I hope for Imelda's sake they don't broadcast Stritch in Shoot Me on British television before she opens, ironically enough, at the Savoy next month. And then I learned of the death of another, very different "life force" character, Pam Brighton, the original director of Stones in His Pockets who sued (and lost against) the author Marie Jones for a cut of the royalties when the show became a West End and Broadway hit three years after her production.

To say Pam was strong and stubborn is to put it mildly. She worked in radio and television, trained as a barrister, and even played a leading role in Ken Loach's Days of Hope, a four-play political saga for the BBC in the mid 1970s. She was the first person I really knew well in the theatre, and I adored her passion, guts and Bradford bolshiness. I was a script reader at the Royal Court and she co-opted me as a student stage manager and pianist on a couple of her young people's theatre shows, one of which, Skyvers by Barry Reckord, transferred to the Roundhouse.
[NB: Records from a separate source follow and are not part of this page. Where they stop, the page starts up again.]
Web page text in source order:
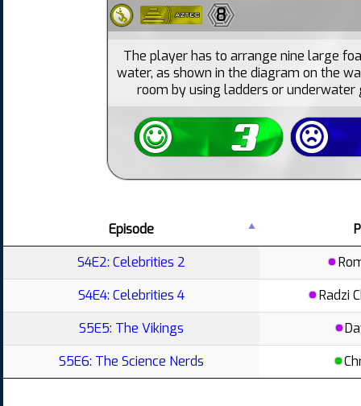
8
The player has to arrange nine large
water, as shown in the diagram on the
room by using ladders or
Episode
S4E2: Celebrities 2
S4E4: Celebrities 4
Radzi
S5E5: The Vikings
S5E6: The Science Nerds

Latterly, Pam lived and worked in Belfast, co-founding Dubbeljoint with Marie Jones (long before they fell out) and galvanising her community in play after play by many new writers. She was an Earth Mother, as valiant a Mother Courage figure as Joan Littlewood, though she never actually played that Brecht role, as Littlewood did.
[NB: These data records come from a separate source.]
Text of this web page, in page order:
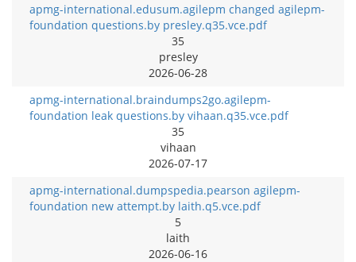
apmg-international.edusum.agilepm changed agilepm-
foundation questions.by presley.q35.vce.pdf
35
presley
2026-06-28
apmg-international.braindumps2go.agilepm-
foundation leak questions.by vihaan.q35.vce.pdf
35
vihaan
2026-07-17
apmg-international.dumpspedia.pearson agilepm-
foundation new attempt.by laith.q5.vce.pdf
5
laith
2026-06-16

Another feisty female crossed my bows last Sunday in the continuing festival of solo shows at the Tristan Bates Theatre in Tower Street, Covent Garden. This was Jess Thom, who has Tourette's syndrome, can't stop hitting herself and says the word "biscuit" 16,000 times a day. She has personality to burn, and her other favourite words, some unprintable, are "hedgehog" and "squirrel." She sometimes has a fit on stage (she didn't last Sunday) but that's all built into the show, too, which is like a sensational working draft of a new play by Oliver Sacks. I've never seen anything like it, nor heard anything like her finale song about animal sex. You can – and you should – catch her at BAC in May.